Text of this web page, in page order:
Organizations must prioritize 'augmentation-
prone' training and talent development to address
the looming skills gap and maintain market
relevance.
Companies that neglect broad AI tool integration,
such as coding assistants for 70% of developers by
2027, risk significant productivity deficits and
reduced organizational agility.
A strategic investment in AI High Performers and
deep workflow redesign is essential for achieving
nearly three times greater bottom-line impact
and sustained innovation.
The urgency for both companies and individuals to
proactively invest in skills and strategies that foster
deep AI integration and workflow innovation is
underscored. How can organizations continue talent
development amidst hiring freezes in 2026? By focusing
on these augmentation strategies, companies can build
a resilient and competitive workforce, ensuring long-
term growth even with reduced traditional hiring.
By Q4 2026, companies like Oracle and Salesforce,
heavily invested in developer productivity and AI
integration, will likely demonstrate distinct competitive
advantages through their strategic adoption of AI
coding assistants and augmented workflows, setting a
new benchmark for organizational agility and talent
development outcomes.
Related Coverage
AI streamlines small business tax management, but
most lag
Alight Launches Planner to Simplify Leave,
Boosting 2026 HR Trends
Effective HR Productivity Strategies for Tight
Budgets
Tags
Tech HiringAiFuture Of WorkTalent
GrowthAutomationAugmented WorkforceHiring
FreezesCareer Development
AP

--------------------------------------------------

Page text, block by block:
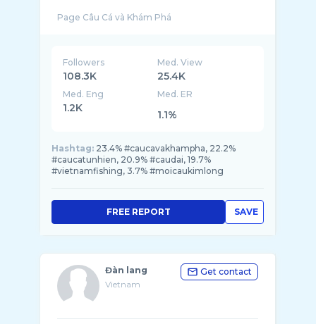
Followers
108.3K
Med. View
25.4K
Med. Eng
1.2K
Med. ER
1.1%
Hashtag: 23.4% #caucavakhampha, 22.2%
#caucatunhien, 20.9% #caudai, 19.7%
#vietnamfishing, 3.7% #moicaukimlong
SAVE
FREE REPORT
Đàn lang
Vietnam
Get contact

--------------------------------------------------

Set down, from the entries above, exactly the lines from the one with "Organizations must prioritize" up to and including the one with "A strategic investment", and no other lines.

(Task solution)
Organizations must prioritize 'augmentation-
prone' training and talent development to address
the looming skills gap and maintain market
relevance.
Companies that neglect broad AI tool integration,
such as coding assistants for 70% of developers by
2027, risk significant productivity deficits and
reduced organizational agility.
A strategic investment in AI High Performers and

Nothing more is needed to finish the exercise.